As a Medicare Advantage Organization, Independent Health offered two Medicare Advantage (MA) plans to Medicare beneficiaries in New York state.  DxID is a wholly owned subsidiary of Independent Health and it “provided retrospective chart review and addenda services to Independent Health and other MA Plans.”  In order to be an MA plan vendor, Independent Health had to be approved by Medicare (U.S. Centers for Medicare and Medicaid Services) and follow the government’s rules for what these plans cover.  As the Medicare.gov site states, “These plans set a limit on what you’ll have to pay out-of-pocket each year for covered services, to help protect you from unexpected costs.”  Medicare Part C’s taxpayer cost containment strategy entails capitation, wherein “MA plans are paid a fixed amount per enrollee to provide benefits covered by traditional Medicare to beneficiaries who enroll in their MA Plan.”  “Risk scores” or adjustments to capitated payments based upon diagnosis severity are where plans can receive more funds from Medicare for covering sicker patients.  Risk-adjustment payments are also prime targets for fraudsters.

Allegations against DxID include that the retrospective chart review company added unsupported diagnosis codes to Medicare beneficiaries’ charts after a doctor visit, and the company “asked health care providers to sign addenda forms up to a year after a visit or encounter” to legitimize the unsupported diagnoses. The more risk adjusted payments DxID garnered for Independent Health (and other MAOs), the more money it made: “DxID operated on a contingency fee of up to 20% of the additional recovery that the MA Plans received based on diagnoses captured by DxID.”

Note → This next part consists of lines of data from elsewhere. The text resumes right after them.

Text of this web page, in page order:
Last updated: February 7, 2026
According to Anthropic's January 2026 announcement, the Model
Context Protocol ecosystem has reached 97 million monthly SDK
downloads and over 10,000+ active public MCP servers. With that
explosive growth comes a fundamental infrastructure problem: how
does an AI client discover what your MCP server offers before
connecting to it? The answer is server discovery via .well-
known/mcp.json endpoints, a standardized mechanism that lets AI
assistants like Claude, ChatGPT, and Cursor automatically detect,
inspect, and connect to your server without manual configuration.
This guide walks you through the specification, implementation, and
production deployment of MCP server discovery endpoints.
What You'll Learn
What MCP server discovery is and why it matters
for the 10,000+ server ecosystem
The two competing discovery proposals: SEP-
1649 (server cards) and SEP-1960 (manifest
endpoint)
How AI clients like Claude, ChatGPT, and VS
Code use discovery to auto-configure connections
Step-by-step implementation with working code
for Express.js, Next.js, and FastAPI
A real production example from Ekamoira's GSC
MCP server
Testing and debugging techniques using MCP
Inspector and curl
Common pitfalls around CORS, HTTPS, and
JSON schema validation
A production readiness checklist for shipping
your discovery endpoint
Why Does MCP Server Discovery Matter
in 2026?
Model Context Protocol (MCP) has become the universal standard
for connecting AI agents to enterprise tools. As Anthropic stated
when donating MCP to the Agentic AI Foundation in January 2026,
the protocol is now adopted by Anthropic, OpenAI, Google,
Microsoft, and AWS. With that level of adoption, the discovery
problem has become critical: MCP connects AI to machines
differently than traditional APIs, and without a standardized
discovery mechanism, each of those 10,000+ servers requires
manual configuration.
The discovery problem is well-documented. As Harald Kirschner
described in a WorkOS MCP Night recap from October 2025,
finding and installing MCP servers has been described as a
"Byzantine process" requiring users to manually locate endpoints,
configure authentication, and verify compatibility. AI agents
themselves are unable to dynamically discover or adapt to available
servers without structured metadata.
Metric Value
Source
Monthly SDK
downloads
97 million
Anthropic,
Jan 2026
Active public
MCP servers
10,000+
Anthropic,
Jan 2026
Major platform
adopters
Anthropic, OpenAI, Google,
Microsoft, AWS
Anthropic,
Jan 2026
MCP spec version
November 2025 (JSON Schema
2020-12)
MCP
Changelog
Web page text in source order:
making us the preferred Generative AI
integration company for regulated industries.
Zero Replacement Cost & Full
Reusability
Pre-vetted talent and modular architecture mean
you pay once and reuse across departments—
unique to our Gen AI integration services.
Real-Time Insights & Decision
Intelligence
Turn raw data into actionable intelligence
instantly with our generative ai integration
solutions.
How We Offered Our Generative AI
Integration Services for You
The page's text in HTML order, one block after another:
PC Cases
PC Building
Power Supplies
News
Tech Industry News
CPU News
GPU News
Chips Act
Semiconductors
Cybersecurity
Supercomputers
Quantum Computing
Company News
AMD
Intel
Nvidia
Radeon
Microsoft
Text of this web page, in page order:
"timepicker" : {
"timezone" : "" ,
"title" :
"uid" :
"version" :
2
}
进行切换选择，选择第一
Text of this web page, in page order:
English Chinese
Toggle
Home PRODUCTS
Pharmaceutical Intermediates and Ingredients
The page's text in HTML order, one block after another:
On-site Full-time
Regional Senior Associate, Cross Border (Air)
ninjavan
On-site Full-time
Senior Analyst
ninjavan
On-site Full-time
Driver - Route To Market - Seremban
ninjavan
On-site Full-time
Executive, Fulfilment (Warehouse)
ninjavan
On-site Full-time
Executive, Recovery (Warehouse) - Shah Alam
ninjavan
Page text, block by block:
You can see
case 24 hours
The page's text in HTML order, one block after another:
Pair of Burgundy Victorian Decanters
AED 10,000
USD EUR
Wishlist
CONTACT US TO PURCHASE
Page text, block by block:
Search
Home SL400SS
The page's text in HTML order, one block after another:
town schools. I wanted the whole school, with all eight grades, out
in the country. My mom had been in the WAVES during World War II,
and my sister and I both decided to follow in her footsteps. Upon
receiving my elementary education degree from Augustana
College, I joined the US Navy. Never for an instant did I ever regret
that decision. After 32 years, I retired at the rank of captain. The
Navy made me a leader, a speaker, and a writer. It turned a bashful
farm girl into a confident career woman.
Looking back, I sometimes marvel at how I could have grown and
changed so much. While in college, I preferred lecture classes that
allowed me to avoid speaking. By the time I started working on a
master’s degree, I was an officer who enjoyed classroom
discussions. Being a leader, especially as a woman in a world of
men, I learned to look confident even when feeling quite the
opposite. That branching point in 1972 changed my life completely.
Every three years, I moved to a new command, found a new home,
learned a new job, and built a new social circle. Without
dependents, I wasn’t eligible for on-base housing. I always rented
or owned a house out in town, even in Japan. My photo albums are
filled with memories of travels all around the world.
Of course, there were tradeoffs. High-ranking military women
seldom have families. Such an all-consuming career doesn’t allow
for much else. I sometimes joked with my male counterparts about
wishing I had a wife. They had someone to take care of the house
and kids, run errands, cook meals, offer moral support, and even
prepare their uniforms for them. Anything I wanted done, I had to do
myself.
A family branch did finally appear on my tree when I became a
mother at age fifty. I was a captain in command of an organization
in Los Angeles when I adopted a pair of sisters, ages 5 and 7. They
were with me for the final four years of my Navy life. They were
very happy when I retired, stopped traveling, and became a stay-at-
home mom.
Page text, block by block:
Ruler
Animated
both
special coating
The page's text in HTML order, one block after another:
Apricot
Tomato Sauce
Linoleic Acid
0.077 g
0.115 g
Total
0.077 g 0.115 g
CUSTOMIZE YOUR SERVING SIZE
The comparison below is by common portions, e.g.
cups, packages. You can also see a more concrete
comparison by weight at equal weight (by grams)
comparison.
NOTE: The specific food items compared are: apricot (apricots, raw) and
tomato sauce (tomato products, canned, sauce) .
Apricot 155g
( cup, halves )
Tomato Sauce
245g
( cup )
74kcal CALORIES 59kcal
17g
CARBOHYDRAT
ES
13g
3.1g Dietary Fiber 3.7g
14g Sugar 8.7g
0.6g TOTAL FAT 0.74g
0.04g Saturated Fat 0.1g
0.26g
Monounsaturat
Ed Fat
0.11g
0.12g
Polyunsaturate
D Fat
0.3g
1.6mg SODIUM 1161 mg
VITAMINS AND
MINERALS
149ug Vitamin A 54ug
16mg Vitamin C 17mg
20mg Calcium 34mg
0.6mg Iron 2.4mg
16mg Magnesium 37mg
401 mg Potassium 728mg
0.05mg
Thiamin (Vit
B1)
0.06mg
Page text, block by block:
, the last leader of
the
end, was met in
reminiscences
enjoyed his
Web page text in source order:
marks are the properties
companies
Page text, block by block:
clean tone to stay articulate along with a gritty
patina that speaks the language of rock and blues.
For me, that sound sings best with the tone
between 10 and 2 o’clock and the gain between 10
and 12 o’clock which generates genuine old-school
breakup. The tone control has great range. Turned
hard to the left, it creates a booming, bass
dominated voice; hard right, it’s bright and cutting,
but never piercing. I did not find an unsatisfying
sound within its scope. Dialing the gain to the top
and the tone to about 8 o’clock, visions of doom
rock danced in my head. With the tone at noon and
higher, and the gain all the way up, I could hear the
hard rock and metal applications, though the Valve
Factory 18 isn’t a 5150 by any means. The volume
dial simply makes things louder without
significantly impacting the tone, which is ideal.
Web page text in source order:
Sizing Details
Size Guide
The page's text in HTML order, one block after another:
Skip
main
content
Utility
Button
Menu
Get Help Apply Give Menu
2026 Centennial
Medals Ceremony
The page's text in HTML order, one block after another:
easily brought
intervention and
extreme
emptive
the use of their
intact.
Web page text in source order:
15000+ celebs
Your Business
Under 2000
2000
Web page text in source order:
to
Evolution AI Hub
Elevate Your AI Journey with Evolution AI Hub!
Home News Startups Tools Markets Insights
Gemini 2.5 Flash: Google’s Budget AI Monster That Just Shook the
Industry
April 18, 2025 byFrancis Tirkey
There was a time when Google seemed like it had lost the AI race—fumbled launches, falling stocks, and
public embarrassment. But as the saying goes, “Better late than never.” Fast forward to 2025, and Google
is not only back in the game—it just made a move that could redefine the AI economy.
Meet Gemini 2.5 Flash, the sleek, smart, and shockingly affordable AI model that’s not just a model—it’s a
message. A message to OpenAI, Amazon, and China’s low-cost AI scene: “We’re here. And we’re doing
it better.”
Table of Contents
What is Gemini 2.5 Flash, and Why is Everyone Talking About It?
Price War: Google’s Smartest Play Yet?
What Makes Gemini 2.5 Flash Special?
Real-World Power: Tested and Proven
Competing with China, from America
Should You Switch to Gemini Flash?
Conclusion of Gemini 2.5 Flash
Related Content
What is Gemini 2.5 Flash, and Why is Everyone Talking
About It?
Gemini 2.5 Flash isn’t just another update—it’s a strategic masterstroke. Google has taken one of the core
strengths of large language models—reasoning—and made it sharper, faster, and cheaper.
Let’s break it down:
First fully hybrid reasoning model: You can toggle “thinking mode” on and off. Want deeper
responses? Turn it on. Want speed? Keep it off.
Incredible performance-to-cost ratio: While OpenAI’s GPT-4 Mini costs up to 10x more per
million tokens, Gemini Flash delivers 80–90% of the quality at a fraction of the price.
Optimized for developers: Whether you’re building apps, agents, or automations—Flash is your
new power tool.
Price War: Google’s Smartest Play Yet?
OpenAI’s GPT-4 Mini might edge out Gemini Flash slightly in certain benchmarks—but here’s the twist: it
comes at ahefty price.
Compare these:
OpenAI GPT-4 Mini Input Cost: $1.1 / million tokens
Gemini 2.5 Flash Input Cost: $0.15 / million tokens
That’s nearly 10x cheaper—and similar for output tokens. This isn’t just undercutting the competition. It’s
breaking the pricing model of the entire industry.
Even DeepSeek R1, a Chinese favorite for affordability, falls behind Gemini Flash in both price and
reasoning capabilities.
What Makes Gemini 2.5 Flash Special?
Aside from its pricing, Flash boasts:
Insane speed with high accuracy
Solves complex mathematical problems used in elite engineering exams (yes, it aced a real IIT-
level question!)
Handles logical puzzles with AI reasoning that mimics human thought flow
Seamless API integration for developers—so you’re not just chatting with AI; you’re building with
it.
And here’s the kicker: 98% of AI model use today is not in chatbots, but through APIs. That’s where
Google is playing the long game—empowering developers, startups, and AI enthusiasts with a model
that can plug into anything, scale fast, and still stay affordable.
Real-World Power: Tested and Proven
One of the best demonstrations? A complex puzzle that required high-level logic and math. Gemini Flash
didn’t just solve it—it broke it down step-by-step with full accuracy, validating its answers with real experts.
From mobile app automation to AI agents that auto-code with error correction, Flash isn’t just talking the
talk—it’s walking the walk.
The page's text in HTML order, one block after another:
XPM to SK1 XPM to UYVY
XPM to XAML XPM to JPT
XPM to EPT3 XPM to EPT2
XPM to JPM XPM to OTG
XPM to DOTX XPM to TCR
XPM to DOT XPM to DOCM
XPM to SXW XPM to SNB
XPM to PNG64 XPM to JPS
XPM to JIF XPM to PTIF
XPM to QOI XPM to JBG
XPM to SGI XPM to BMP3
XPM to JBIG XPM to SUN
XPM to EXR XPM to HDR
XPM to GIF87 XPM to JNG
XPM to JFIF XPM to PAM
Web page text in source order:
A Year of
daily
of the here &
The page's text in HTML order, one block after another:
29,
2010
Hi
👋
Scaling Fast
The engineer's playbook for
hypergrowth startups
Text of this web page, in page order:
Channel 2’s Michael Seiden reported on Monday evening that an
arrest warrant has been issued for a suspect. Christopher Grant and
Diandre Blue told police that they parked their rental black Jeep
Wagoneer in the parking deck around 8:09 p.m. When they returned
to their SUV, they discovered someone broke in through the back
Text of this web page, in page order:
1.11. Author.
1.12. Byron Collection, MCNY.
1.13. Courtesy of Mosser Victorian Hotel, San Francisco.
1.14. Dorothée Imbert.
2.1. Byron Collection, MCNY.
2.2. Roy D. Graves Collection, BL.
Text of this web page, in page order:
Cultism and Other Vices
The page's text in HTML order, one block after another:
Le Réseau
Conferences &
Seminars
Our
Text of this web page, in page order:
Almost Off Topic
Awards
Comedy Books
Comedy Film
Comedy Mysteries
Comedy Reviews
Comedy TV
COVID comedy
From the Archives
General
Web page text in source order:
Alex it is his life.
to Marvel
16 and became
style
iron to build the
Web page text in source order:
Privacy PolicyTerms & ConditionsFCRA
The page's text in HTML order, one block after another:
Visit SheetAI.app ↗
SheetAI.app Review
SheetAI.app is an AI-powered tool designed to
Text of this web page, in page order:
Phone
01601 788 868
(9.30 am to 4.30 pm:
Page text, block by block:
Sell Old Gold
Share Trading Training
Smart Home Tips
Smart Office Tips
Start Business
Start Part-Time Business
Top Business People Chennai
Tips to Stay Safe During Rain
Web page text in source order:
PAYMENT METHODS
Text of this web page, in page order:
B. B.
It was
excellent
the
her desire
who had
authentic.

As the United States Attorney for the Western District of New York said, “Defrauding taxpayer funded health care programs such as Medicare hurts not only taxpayers but our nation’s entire healthcare system.”  Making systematic exaggeration of sickness a company’s profit center is itself sick, as false diagnoses skew distribution of funds away from the neediest patients.  A DOJ Deputy Assistant Attorney General warned, “The department will continue to hold accountable health plans or providers that report unsupported diagnoses to inflate risk adjustment payments.”  In his December 2020 remarks, the DOJ Official described the exact situation of MAOs hiring auditors to “identify additional codes that would increase their Medicare reimbursement.”  The DOJ has publicly stated that health care fraud will remain a top focus of the Department’s False Claims Act enforcement efforts, particularly fraud schemes involving Medicare Part C.